Die Menschheit dopt seit Jahrtausenden
Plötzlich standen die Kontrolleure vor der Tür. Damit hatte Jemima Sumgong nicht gerechnet, denn sonst hätte sie die morgendliche Epo-Dosis wohl weggelassen. Wenn es stimmt, was gestern durchsickerte, wurde die kenianische Marathon-Olympiasiegerin bei einer Trainingskontrolle positiv getestet. Noch fehlt zwar eine Bestätigung des Leichtathletik-Weltverbandes, dieser hat aber ein Verfahren gegen Sumgong eingeleitet.
Der Fall reiht sich ein in eine Flut vergleichbarer Nachrichten der vergangenen Wochen. Doping überall. Seien es die beiden Studien, die sich mit dem weitverbreiteten Doping im Westdeutschland des Kalten Krieges beschäftigen. Seien es Recherchen zu den lächerlich laxen Kontrollen im Profi-Fußball. Oder seien es die Nachrichten über vertuschte Funde bei jamaikanischen Sprintern. Dazu kommen fast täglich Namen von Sportlern, denen ihre Olympia-Medaillen aberkannt werden. Das IOC lässt derzeit über 1500 Proben der Olympischen Spiele von Peking (2008) und London (2012) nachkontrollieren. Was damals noch nicht auffiel, wird jetzt gefunden.

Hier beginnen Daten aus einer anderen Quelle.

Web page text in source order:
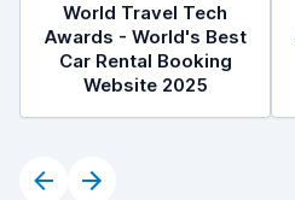
World Travel Tech
Awards - World's Best
Car Rental Booking
Website 2025
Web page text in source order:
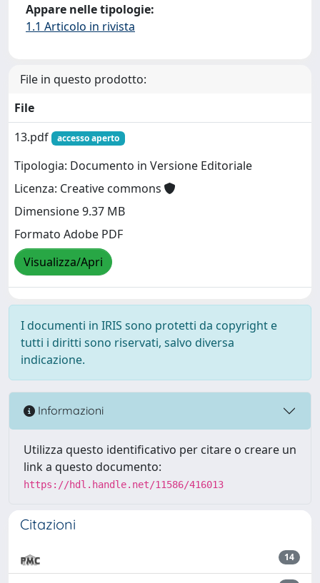
Appare nelle tipologie:
1.1 Articolo in rivista
File in questo prodotto:
File
13.pdf
accesso aperto
Tipologia: Documento in Versione Editoriale
Licenza: Creative commons
Dimensione 9.37 MB
Formato Adobe PDF
Visualizza/Apri
I documenti in IRIS sono protetti da copyright e
tutti i diritti sono riservati, salvo diversa
indicazione.
Informazioni
Utilizza questo identificativo per citare o creare un
link a questo documento:
https://hdl.handle.net/11586/416013
Citazioni
14
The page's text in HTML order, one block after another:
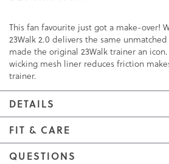
This fan favourite just got a make-over!
23Walk 2.0 delivers the same
made the original 23Walk trainer an
wicking mesh liner reduces friction
trainer.
DETAILS
FIT & CARE
QUESTIONS
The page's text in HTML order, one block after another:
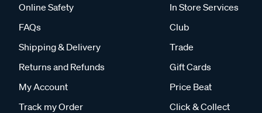
Online Safety
FAQs
Shipping & Delivery
Returns and Refunds
My Account
Track my Order
In Store Services
Club
Trade
Gift Cards
Price Beat
Click & Collect

Was in dieser Dopingflut jeden Tag ein bisschen mehr schwindet, ist der naive Glaube an einen sauberen Sport. Dabei hat es den ohnehin nie gegeben. Die Menschheit dopt seit Jahrtausenden. Im antiken Griechenland verspeisten die Athleten Stierhoden, um ihren Testosteronspiegel zu erhöhen – später wurden daraus anabole Steroide. Die Botenläufer der Inka kauten munter Kokablätter auf ihren Läufen quer durch die Anden Südamerikas.

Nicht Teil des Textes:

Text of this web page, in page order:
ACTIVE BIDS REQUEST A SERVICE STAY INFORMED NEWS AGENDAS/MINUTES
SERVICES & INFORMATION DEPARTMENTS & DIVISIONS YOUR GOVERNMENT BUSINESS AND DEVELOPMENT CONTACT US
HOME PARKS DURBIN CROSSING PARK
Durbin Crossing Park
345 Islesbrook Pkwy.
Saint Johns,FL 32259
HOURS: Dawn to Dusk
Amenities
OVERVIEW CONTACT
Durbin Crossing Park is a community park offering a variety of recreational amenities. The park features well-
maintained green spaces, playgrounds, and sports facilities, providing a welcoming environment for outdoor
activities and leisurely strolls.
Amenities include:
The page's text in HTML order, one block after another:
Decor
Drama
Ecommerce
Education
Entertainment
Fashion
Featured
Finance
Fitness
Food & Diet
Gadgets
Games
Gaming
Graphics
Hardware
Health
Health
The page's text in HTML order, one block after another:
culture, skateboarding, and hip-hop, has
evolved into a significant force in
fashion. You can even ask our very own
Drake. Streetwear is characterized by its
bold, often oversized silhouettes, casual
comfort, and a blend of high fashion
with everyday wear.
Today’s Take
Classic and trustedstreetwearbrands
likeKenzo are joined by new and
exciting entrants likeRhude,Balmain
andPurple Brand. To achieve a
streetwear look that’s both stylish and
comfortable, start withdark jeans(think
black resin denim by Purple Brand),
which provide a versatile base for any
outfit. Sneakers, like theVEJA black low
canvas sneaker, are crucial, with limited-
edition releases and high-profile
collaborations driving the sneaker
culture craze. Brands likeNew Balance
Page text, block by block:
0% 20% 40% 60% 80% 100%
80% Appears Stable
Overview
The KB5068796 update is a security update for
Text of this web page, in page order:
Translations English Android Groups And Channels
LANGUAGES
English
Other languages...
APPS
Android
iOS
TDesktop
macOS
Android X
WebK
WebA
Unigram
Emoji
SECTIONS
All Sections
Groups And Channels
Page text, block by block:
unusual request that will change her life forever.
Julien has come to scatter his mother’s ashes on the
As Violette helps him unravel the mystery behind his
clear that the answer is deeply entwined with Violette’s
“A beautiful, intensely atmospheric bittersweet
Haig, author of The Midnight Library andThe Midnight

Derartige Beispiele gibt es viele. Sie zeigen: Sobald ein Mittelchen eine Leistungssteigerung verspricht, wird es genutzt. Das ist zutiefst menschlich. So mancher Bürohengst käme ohne den Koffeinschub eines morgendlichen Kaffees nur schwerlich in die Gänge. Im Wettstreit mit der eigenen Schläfrigkeit ist die Wahl der Mittel natürlich jedem selbst überlassen, auch wenn manchmal schon eine verlängerte Nachtruhe helfen würde. Im Sport allerdings ist daraus ein selbstzerstörerischer Massentrend geworden. Was hilft, wird genommen. Fairness und Gesundheit bleiben gleichermaßen auf der Strecke, denn viel zu selten stehen die Kontrolleure zur richtigen Zeit vor der richtigen Türe.